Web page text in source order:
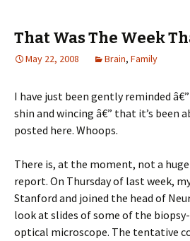
That Was The Week
May 22, 2008 Brain, Family
I have just been gently reminded
shin and wincing â€” that it’s been
posted here. Whoops.
There is, at the moment, not a
report. On Thursday of last week,
Stanford and joined the head of
look at slides of some of the
optical microscope. The tentative
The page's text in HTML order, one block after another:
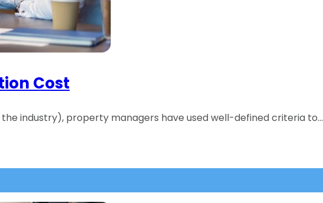
Cost
the industry), property managers have used well-defined criteria to…
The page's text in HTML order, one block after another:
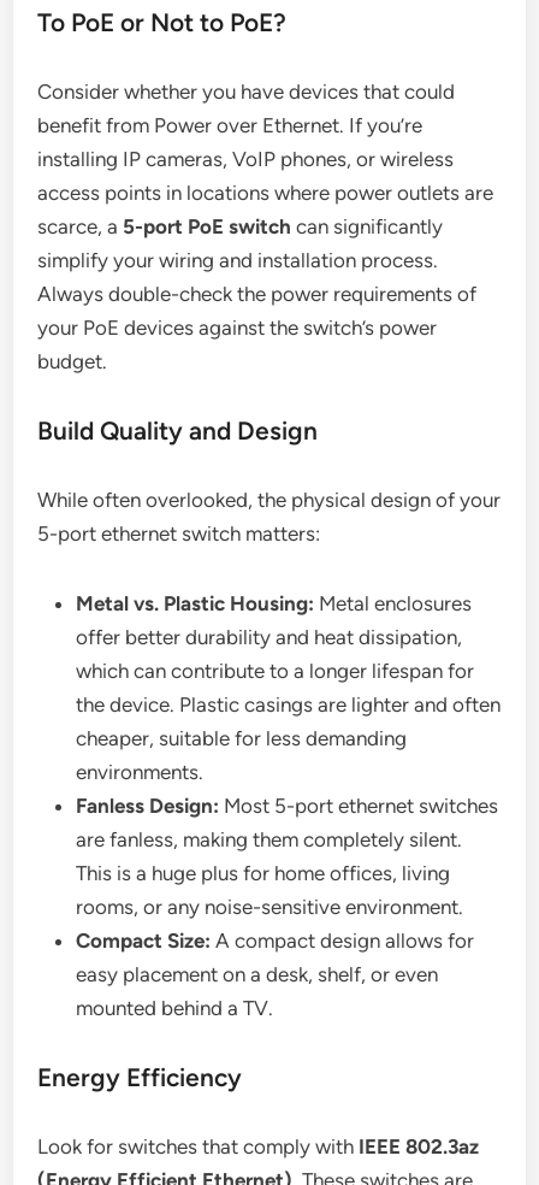
To PoE or Not to PoE?
Consider whether you have devices that could
benefit from Power over Ethernet. If you’re
installing IP cameras, VoIP phones, or wireless
access points in locations where power outlets are
scarce, a 5-port PoE switch can significantly
simplify your wiring and installation process.
Always double-check the power requirements of
your PoE devices against the switch’s power
budget.
Build Quality and Design
While often overlooked, the physical design of your
5-port ethernet switch matters:
Metal vs. Plastic Housing: Metal enclosures
offer better durability and heat dissipation,
which can contribute to a longer lifespan for
the device. Plastic casings are lighter and often
cheaper, suitable for less demanding
environments.
Fanless Design: Most 5-port ethernet switches
are fanless, making them completely silent.
This is a huge plus for home offices, living
rooms, or any noise-sensitive environment.
Compact Size: A compact design allows for
easy placement on a desk, shelf, or even
mounted behind a TV.
Energy Efficiency
Look for switches that comply with IEEE 802.3az
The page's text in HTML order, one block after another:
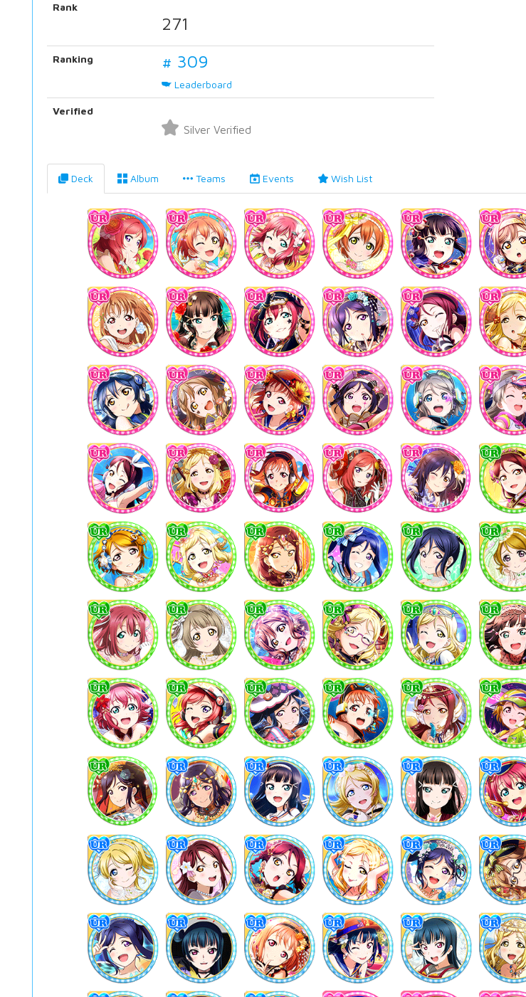
Rank
271
Ranking # 309
Leaderboard
Verified
Silver Verified
Deck Album Teams Events Wish List
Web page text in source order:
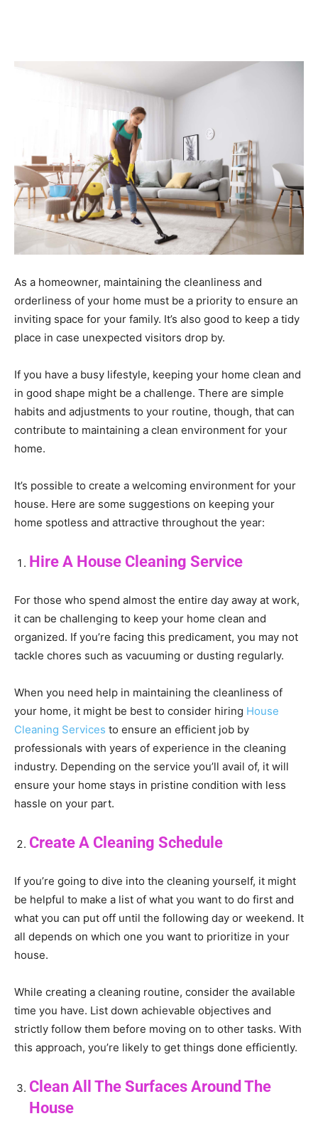
As a homeowner, maintaining the cleanliness and
orderliness of your home must be a priority to ensure an
inviting space for your family. It’s also good to keep a tidy
place in case unexpected visitors drop by.
If you have a busy lifestyle, keeping your home clean and
in good shape might be a challenge. There are simple
habits and adjustments to your routine, though, that can
contribute to maintaining a clean environment for your
home.
It’s possible to create a welcoming environment for your
house. Here are some suggestions on keeping your
home spotless and attractive throughout the year:
Hire A House Cleaning Service
For those who spend almost the entire day away at work,
it can be challenging to keep your home clean and
organized. If you’re facing this predicament, you may not
tackle chores such as vacuuming or dusting regularly.
When you need help in maintaining the cleanliness of
your home, it might be best to consider hiring House
Cleaning Services to ensure an efficient job by
professionals with years of experience in the cleaning
industry. Depending on the service you’ll avail of, it will
ensure your home stays in pristine condition with less
hassle on your part.
Create A Cleaning Schedule
If you’re going to dive into the cleaning yourself, it might
be helpful to make a list of what you want to do first and
what you can put off until the following day or weekend. It
all depends on which one you want to prioritize in your
house.
While creating a cleaning routine, consider the available
time you have. List down achievable objectives and
strictly follow them before moving on to other tasks. With
this approach, you’re likely to get things done efficiently.
Clean All The Surfaces Around The
House
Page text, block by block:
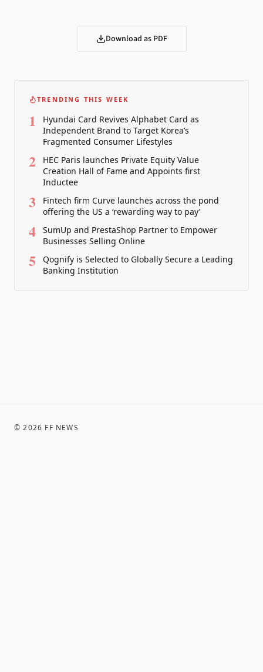
Download as PDF
TRENDING THIS WEEK
1
Hyundai Card Revives Alphabet Card as
Independent Brand to Target Korea’s
Fragmented Consumer Lifestyles
2
HEC Paris launches Private Equity Value
Creation Hall of Fame and Appoints first
Inductee
3
Fintech firm Curve launches across the pond
offering the US a ‘rewarding way to pay’
4
SumUp and PrestaShop Partner to Empower
Businesses Selling Online
5
Qognify is Selected to Globally Secure a Leading
Banking Institution
©2026 FF NEWS
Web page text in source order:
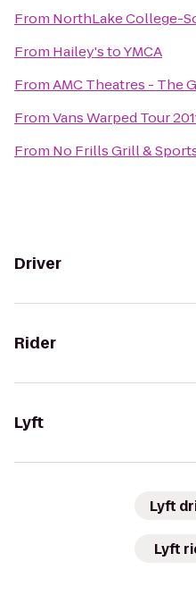
From NorthLake College-
From Hailey'stoYMCA
FromAMC Theatres - The
FromVans Warped Tour
From No Frills Grill &
Driver
Rider
Lyft
Lyft
Lyft
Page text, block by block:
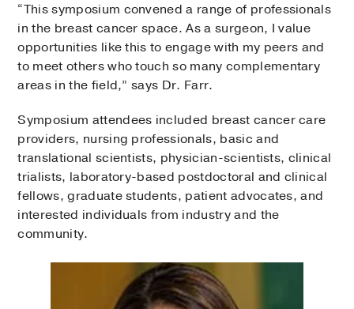
“This symposium convened a range of professionals
in the breast cancer space. As a surgeon, I value
opportunities like this to engage with my peers and
to meet others who touch so many complementary
areas in the field,” says Dr. Farr.
Symposium attendees included breast cancer care
providers, nursing professionals, basic and
translational scientists, physician-scientists, clinical
trialists, laboratory-based postdoctoral and clinical
fellows, graduate students, patient advocates, and
interested individuals from industry and the
community.
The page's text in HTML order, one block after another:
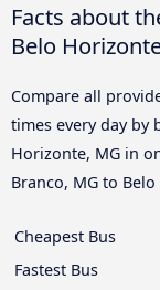
Facts about
Belo
Compare all
times every day by
Horizonte, MG in
Branco, MG to
Cheapest Bus
Fastest Bus
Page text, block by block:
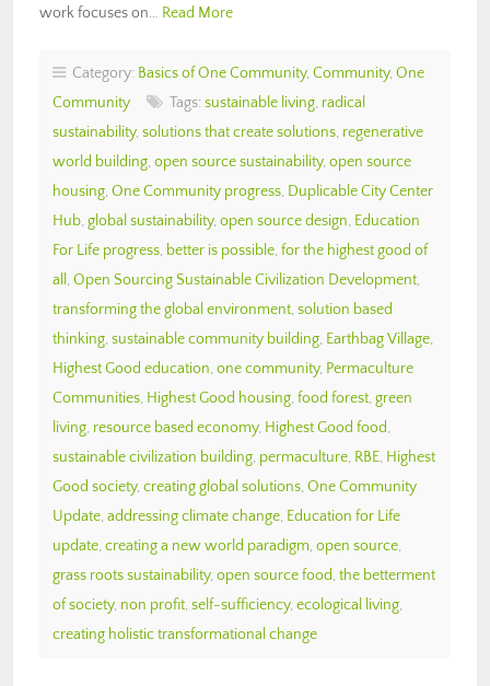
work focuses on… Read More
Category: Basics of One Community, Community, One
Community
Tags: sustainable living, radical
sustainability, solutions that create solutions, regenerative
world building, open source sustainability, open source
housing, One Community progress, Duplicable City Center
Hub, global sustainability, open source design, Education
For Life progress, better is possible, for the highest good of
all , Open Sourcing Sustainable Civilization Development,
transforming the global environment, solution based
thinking, sustainable community building, Earthbag Village,
Highest Good education, one community, Permaculture
Communities, Highest Good housing, food forest, green
living, resource based economy, Highest Good food,
sustainable civilization building, permaculture, RBE, Highest
Good society, creating global solutions, One Community
Update, addressing climate change, Education for Life
update, creating a new world paradigm, open source,
grass roots sustainability, open source food, the betterment
of society, non profit, self-sufficiency, ecological living,
creating holistic transformational change
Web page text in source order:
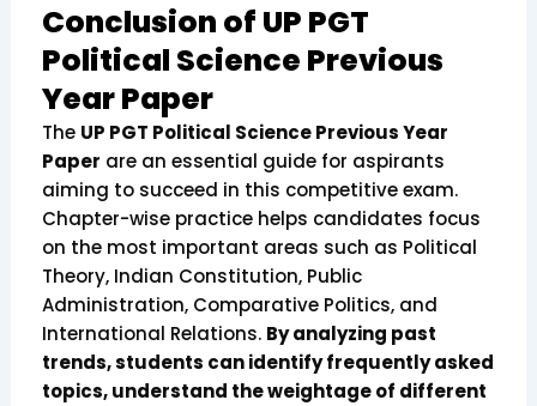
Conclusion of UP PGT
Political Science Previous
Year Paper
The UP PGT Political Science Previous Year
Paper are an essential guide for aspirants
aiming to succeed in this competitive exam.
Chapter-wise practice helps candidates focus
on the most important areas such as Political
Theory, Indian Constitution, Public
Administration, Comparative Politics, and
International Relations. By analyzing past
trends, students can identify frequently asked
topics, understand the weightage of different
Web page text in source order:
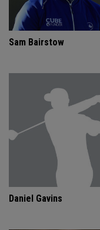
Sam Bairstow
Daniel Gavins
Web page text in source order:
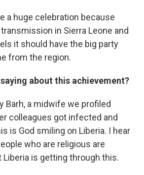
a huge celebration because
in Sierra Leone and
it should have the big party
from the region.
about this achievement?
Barh, a midwife we profiled
colleagues got infected and
is God smiling on Liberia. I hear
who are religious are
Liberia is getting through this.
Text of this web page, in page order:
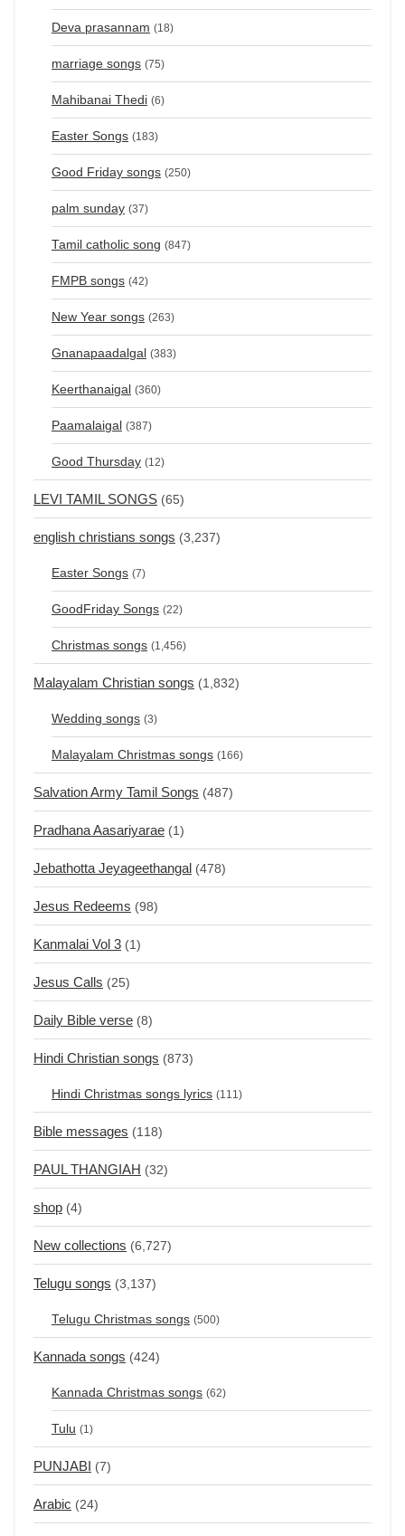
Deva prasannam (18)
marriage songs (75)
Mahibanai Thedi (6)
Easter Songs (183)
Good Friday songs (250)
palm sunday (37)
Tamil catholic song (847)
FMPB songs (42)
New Year songs (263)
Gnanapaadalgal (383)
Keerthanaigal (360)
Paamalaigal (387)
Good Thursday (12)
LEVI TAMIL SONGS (65)
english christians songs (3,237)
Easter Songs (7)
GoodFriday Songs (22)
Christmas songs (1,456)
Malayalam Christian songs (1,832)
Wedding songs (3)
Malayalam Christmas songs (166)
Salvation Army Tamil Songs (487)
Pradhana Aasariyarae (1)
Jebathotta Jeyageethangal (478)
Jesus Redeems (98)
Kanmalai Vol 3 (1)
Jesus Calls (25)
Daily Bible verse (8)
Hindi Christian songs (873)
Hindi Christmas songs lyrics (111)
Bible messages (118)
PAUL THANGIAH (32)
shop (4)
New collections (6,727)
Telugu songs (3,137)
Telugu Christmas songs (500)
Kannada songs (424)
Kannada Christmas songs (62)
Tulu (1)
PUNJABI (7)
Arabic (24)
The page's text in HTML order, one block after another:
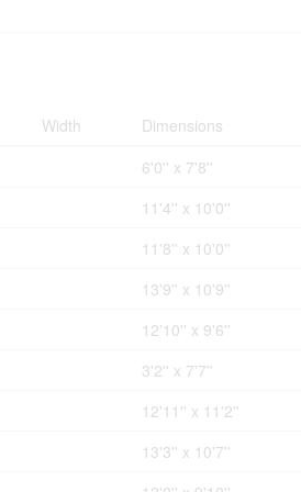
Width
Dimensions
6'0'' x 7'8''
11'4'' x 10'0''
11'8'' x 10'0''
13'9'' x 10'9''
12'10'' x 9'6''
3'2'' x 7'7''
12'11'' x 11'2''
13'3'' x 10'7''
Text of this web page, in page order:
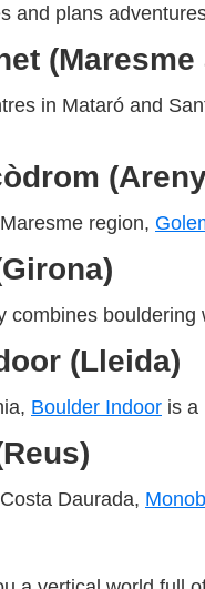
and plans
(Maresme
in Mataró and
region,
combines
(Lleida)
Boulder Indoor is a
Daurada,
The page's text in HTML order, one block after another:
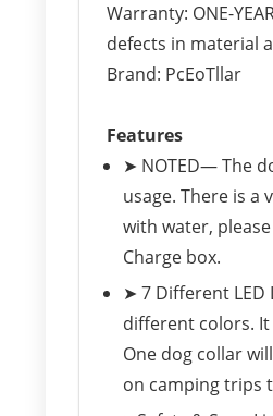
Warranty: ONE-
defects in material
Brand: PcEoTllar
Features
➤ NOTED— The
usage. There is a
with water,
Charge box.
➤ 7 Different LED
different colors.
One dog collar
on camping trips
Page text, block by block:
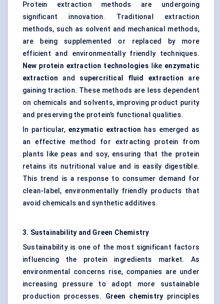
Protein extraction methods are undergoing
significant innovation. Traditional extraction
methods, such as solvent and mechanical methods,
are being supplemented or replaced by more
efficient and environmentally friendly techniques.
New protein extraction technologies like enzymatic
extraction and supercritical fluid extraction are
gaining traction. These methods are less dependent
on chemicals and solvents, improving product purity
and preserving the protein’s functional qualities.
In particular, enzymatic extraction has emerged as
an effective method for extracting protein from
plants like peas and soy, ensuring that the protein
retains its nutritional value and is easily digestible.
This trend is a response to consumer demand for
clean-label, environmentally friendly products that
avoid chemicals and synthetic additives.
3. Sustainability and Green Chemistry
Sustainability is one of the most significant factors
influencing the protein ingredients market. As
environmental concerns rise, companies are under
increasing pressure to adopt more sustainable
production processes. Green chemistry principles
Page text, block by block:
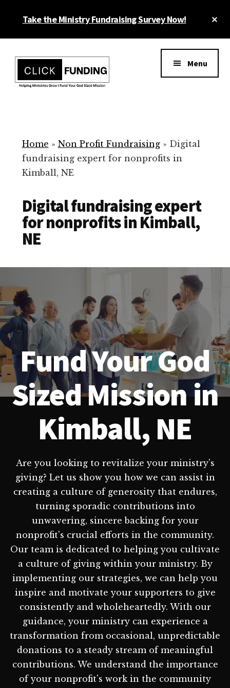
Take the Ministry Fundraising Survey Now!
menu
for
Your
Non
Menu
Home » Non Profit Fundraising» Digital
fundraising expert for nonprofits in
Kimball, NE
Digital fundraising expert
for nonprofits in Kimball,
NE
Fund Your God
Sized Mission in
Kimball, NE
Are you looking to revitalize your ministry's
giving? Let us show you how we can assist in
creating a culture of generosity that endures,
turning sporadic contributions into
unwavering, sincere backing for your
nonprofit's crucial efforts in the community.
Our team is dedicated to helping you cultivate
a culture of giving within your ministry. By
implementing our strategies, we can help you
inspire and motivate your supporters to give
consistently and wholeheartedly. With our
guidance, your ministry can experience a
transformation from occasional, unpredictable
donations to a steady stream of meaningful
contributions. We understand the importance
of your nonprofit's work in the community
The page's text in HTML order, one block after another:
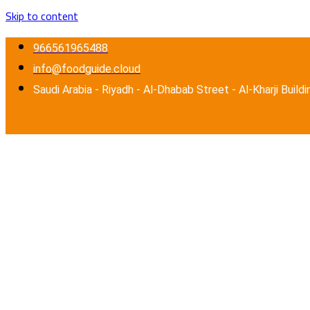
Skip to content
966561965488
info@foodguide.cloud
Saudi Arabia - Riyadh - Al-Dhabab Street - Al-Kharji
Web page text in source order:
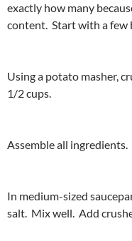
exactly how many
content. Start with a few
Using a potato masher,
1/2 cups.
Assemble all ingredients.
In medium-sized
salt. Mix well. Add
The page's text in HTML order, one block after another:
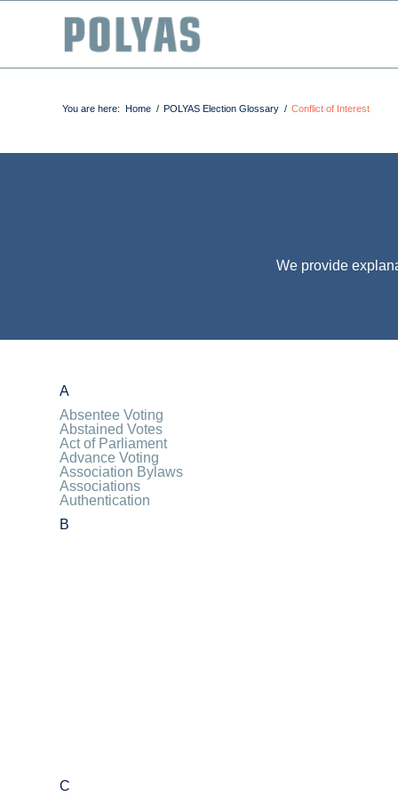
You are here: Home / POLYAS Election Glossary / Conflict of Interest
We provide
A
Absentee Voting
Abstained Votes
Act of Parliament
Advance Voting
Association Bylaws
Associations
Authentication
B
C
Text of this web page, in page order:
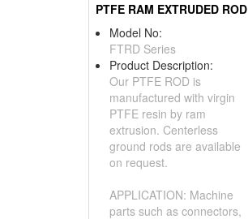
PTFE RAM EXTRUDED ROD
Model No:
FTRD Series
Product Description:
Our PTFE ROD is
manufactured with virgin
PTFE resin by ram
extrusion. Centerless
ground rods are available
on request.
APPLICATION: Machine
parts such as connectors,

## Work order
In the listing above, which lines include the string "well"? Return every one of them.

## Response area
the industry), property managers have used well-defined criteria to…
salt. Mix well. Add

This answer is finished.